Podrá también calcularse la irradiación del sol, para determinar cuánta energía producirá el huerto solar instalado en el plantel, que cuenta con mil 560 paneles fotovoltaicos, suficientes para cubrir el 90 por ciento de la energía que consume el centro, de acuerdo con información de Sergio Humberto Graf Montero, director del Instituto de Energías Renovables del CUTonalá.

Se cuenta también con una red de distribución subterránea, la cual es inyectada con la energía que producen los paneles, y ésta se distribuye a todos los edificios, destacó Coronado Mendoza.

A cada edificio del CUTonalá está asignando un inversor de los diez ya instalados. Toda la energía producida por cada uno de éstos y destinada a determinado edificio, es la que  deberá consumir o menos, explicó.

La asignación de inversores a cada edificio podría concluir en este periodo vacacional de verano, que termina el 12 de agosto.

Mercado interno energético
El investigador Alberto Coronado Mendoza dijo que estas estrategias serán las bases para crear en el plantel un mercado interno de energía, con su moneda de cambio virtual, sin valor económico, el “WATcoin”; de tal manera que si un inversor asignado a un edifico genera más energía de la que consume, ese exceso se pone “a la venta” para que otro edificio la compre mediante una transacción virtual.

Si el consumo de energía en un edificio fue menor en comparación con lo producido por su inversor, se planean incentivos para los usuarios de dicho edificio; por ejemplo, podrán asistir a una función de la Cineteca, a un concierto de la Orquesta de Cámara del CUTonalá o a un picnic, subrayó.

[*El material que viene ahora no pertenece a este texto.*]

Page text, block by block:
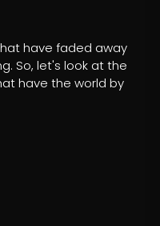
have faded away
So, let's look at the
have the world by
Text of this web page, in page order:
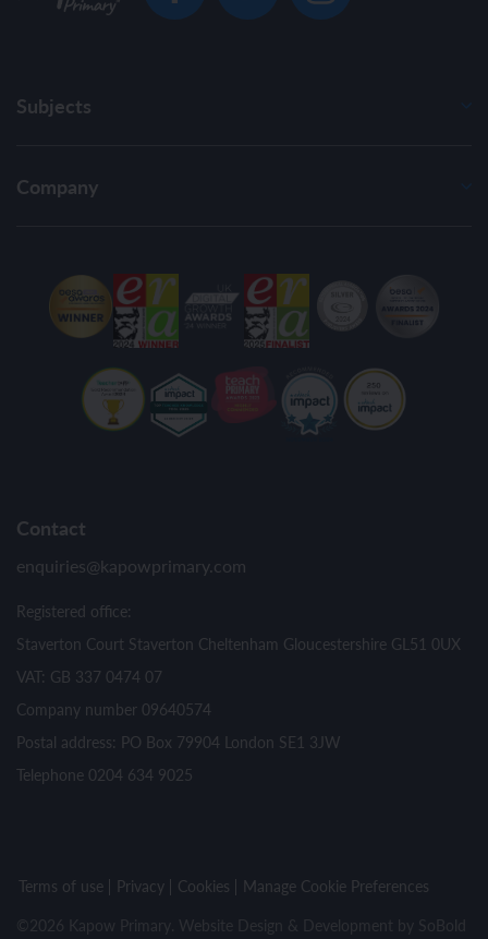
Subjects
Company
Contact
enquiries@kapowprimary.com
Registered office:
Staverton Court Staverton Cheltenham Gloucestershire GL51 0UX
VAT: GB 337 0474 07
Company number 09640574
Postal address: PO Box 79904 London SE1 3JW
Telephone 0204 634 9025
Terms of use Privacy Cookies
Manage Cookie Preferences
©2026 Kapow Primary. Website Design & Development by SoBold

Aclaró que para los edificios que más consuman y no cumplan las metas de ahorro de energía se establecería un sistema de “castigos”, que consisten en la prestación de algún servicio social, ya sea participar en la producción de composta, trabajar en el huerto ecológico del plantel, sembrar y cuidar árboles.

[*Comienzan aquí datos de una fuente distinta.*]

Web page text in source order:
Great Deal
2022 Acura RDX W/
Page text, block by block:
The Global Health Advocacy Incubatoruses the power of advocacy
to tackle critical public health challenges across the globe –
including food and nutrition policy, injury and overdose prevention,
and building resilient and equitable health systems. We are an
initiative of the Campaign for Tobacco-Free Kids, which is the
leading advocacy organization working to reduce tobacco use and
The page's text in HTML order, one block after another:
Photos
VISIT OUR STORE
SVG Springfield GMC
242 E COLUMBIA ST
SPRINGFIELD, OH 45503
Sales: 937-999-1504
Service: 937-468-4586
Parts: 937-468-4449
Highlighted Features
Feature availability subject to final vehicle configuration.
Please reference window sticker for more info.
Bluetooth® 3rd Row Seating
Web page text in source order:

En el CUTonalá, además, se propicia la producción de tecnología ahorradora de energía entre los estudiantes de pregrado y posgrado. Éstos podrían diseñar y hacer sensores para ser utilizados en el centro universitario y sustituir a los que se compran de manera externa.

Además se busca incentivar a los estudiantes para que incuben un negocio y lograr desarrollarlo para que en dos o tres años esté su producto en el mercado.

Ya trabajan en propuestas enfocadas en el control de demanda energética para la generación de prototipos o monitoreo de energía, control energético, desarrollo de aplicaciones, entre otros.

Del 26 al 28 de septiembre habrá presentación de propuestas por parte de los estudiantes.